# Boy in Darkness by Mervyn Peake



## Anthony G Williams (Apr 27, 2008)

This novella (112 pages, c. 25,000 words) is set in the world of Titus Groan and Gormenghast, although they are not named, being referred to only as the Boy and the Castle. It is the Boy's 14th birthday and he wearies of the endless rounds of official celebrations to mark the event, so he takes an opportunity to escape into the wider world beyond. He encounters three strange beings known as the Goat, the Hyena and the Lamb, and faces a terrible danger. That's about as much as I can say about the plot without spoiling it for potential readers. My edition of the book (Hodder Signature, 1996) is illustrated by P. J. Lynch.

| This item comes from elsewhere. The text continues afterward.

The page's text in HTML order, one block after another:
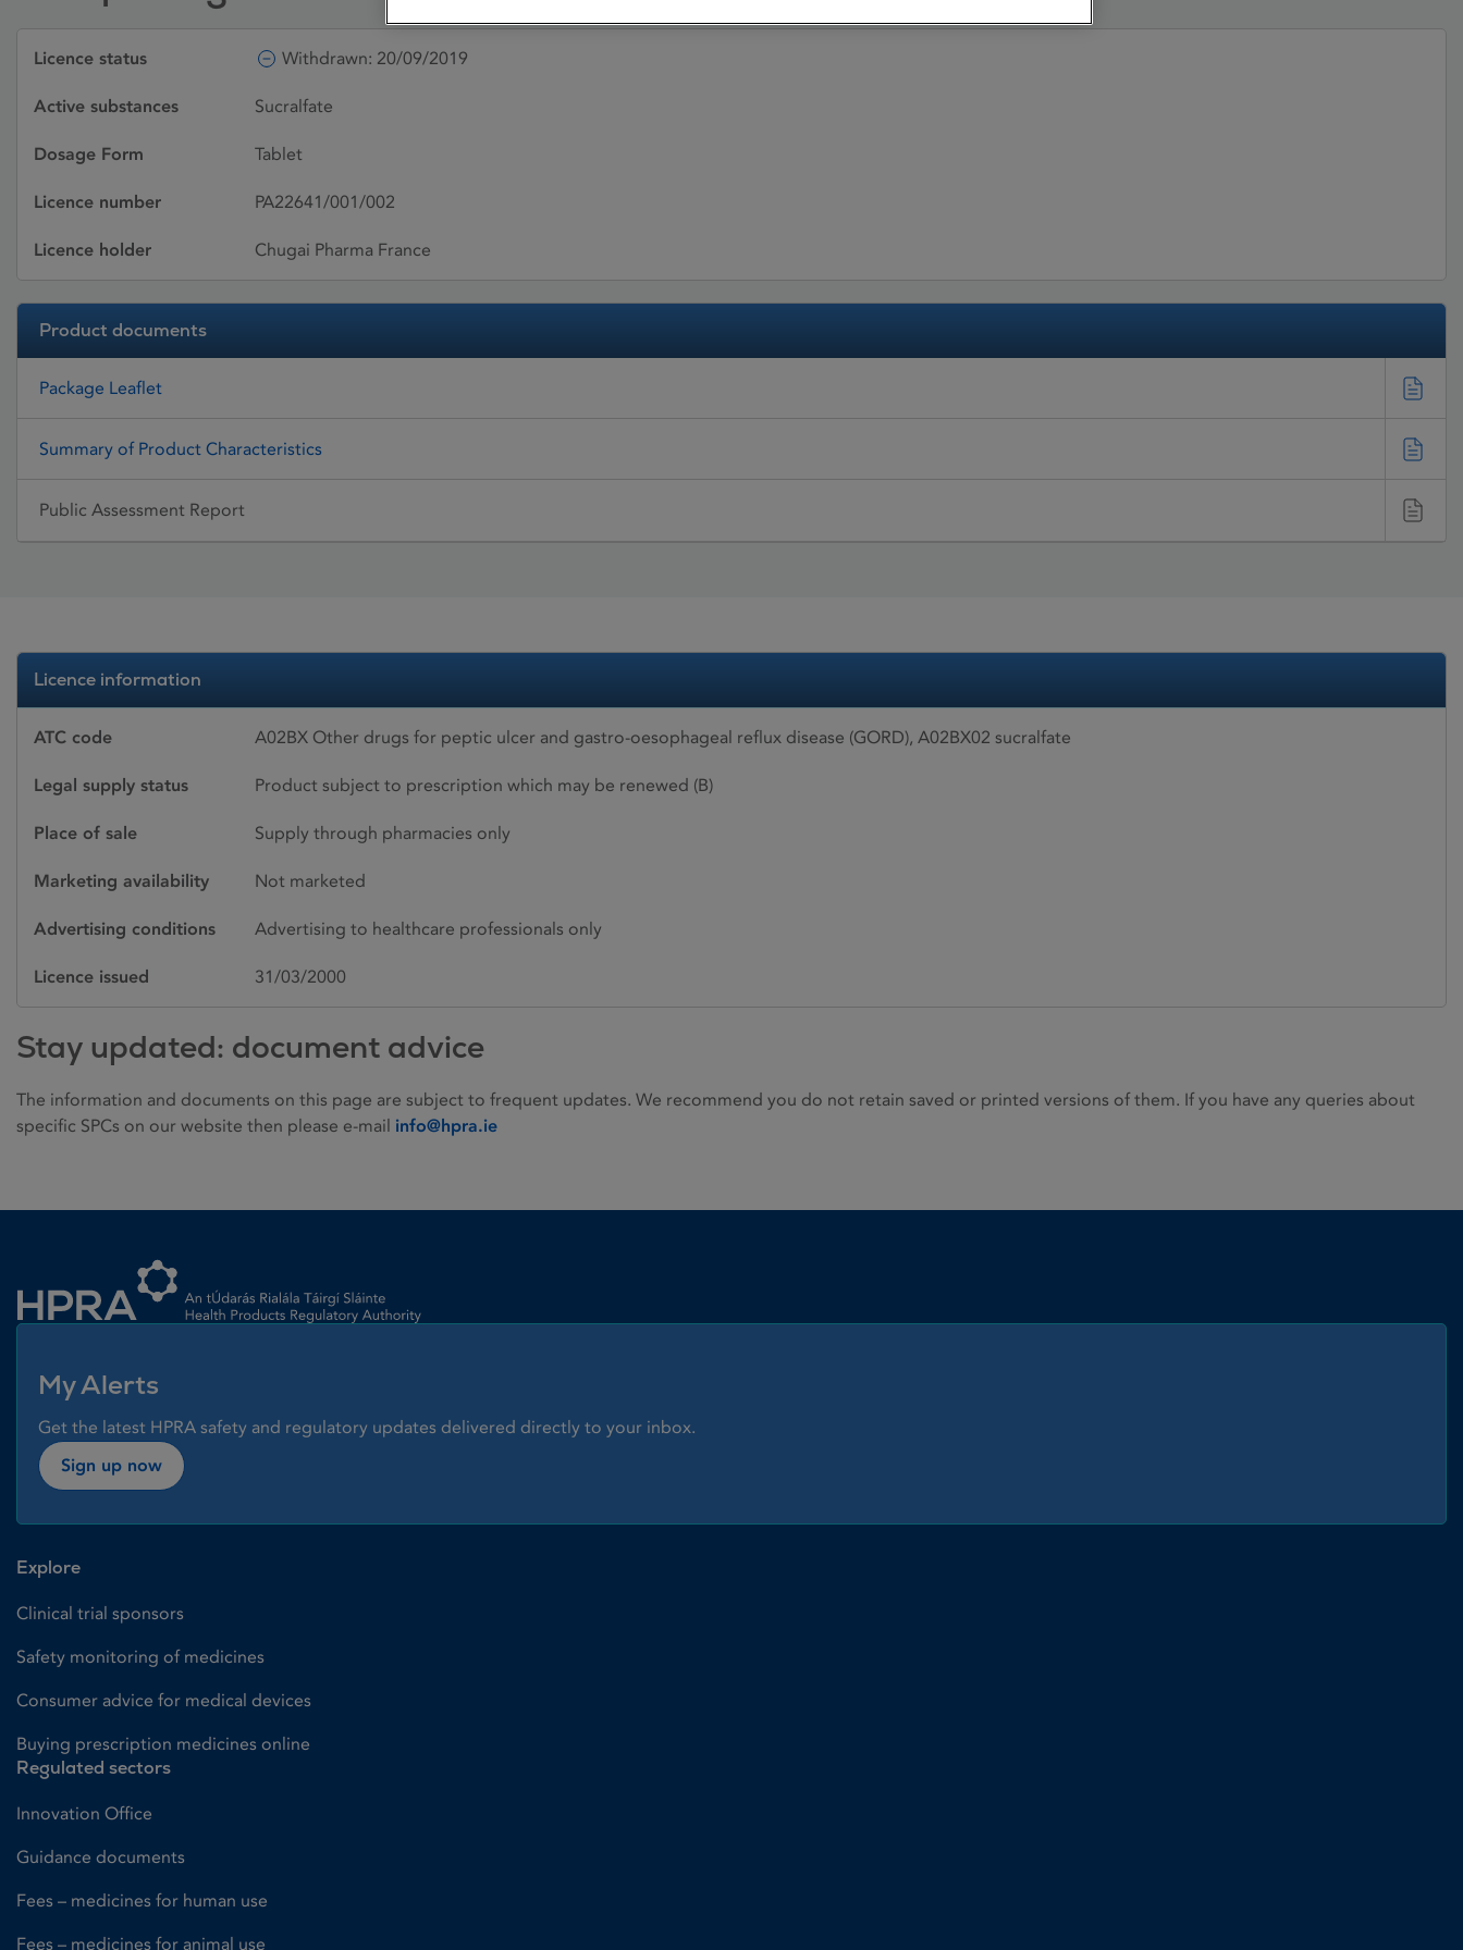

It is a very strange story, even by the standards of Gormenghast; the three beings are entirely fantastical and the plot very bizarre, being more in the nature of a fairy tale (of the original Grimm sort). What comes through most strongly is the poetic beauty of Peake's writing. Take this passage describing a peal of bells to celebrate the Boy's birthday; for me, this brought back memories of the strange, rich flavour of the Gormenghast books:

"A bell began to chime, and then another and then a swarm of bells. Harsh bells and mellow ones: bells of many metals and many ages: bells of fear and bells of anger: gay bells and mournful; thick bells and clear bells….the flat and the resonant, the exultant and the sad. For a few moments they filled the air together, a murmuration, with a clamour of tongues that spread their echoes over the great shell of the Castle like a shawl of metal. Then one by one the tumult weakened and scores of bells fell away until there was nothing but an uneasy silence, until, infinitely far away, a slow and husky voice stumbled its way over the roof-tops and the Boy at the window heard the last of the thick notes die into silence."

Peake is not for everyone, but if you are a fan of the Gormenghast series (as I am) then this one should be added to your collection.

(an extract from my SFF blog)


----------



## j d worthington (Apr 27, 2008)

Actually, iirc, there is one reference to the Boy as Titus in the story, but blink and you've missed it; it certainly isn't something that Peake made a huge point of.

As for your other comments... yes, it's a very peculiar little tale. In some ways, it fits in very well with much of the Gormenghast work; in others it seems almost at odds with (but then, so does *Titus Alone*, in many ways). I have a certain fondness for this one, though, in that it is a rather troubling piece, and has some very haunting passages (not to mention imagery)....


----------



## Gregorian71 (Oct 31, 2011)

Does anyone know if the BBC production of this, with Terry Jones narrating it, is available at all on dvd?


----------



## j d worthington (Nov 1, 2011)

I did not even know about this, but... I don't see any listings. It may be, but it's not showing up at any of the usual places....


----------



## HareBrain (Nov 1, 2011)

I remember this being trailed on TV (before I had read the book), but have never seen sign of it since. Titus was played by someone who was in the soap Eastenders. Here are the (very scanty) details.


----------



## Anthony G Williams (Nov 1, 2011)

Interesting - I missed that, too.


----------



## Teresa Edgerton (Nov 1, 2011)

To return to the story itself:  I thought the prose was wonderful, the imagery amazing (I mean that in both senses of the word) ... and the Lamb frightened me to a degree that few fictional characters have!


----------



## j d worthington (Nov 2, 2011)

Indeed, the Lamb is very deftly handled and yes, terrifically frightening....


----------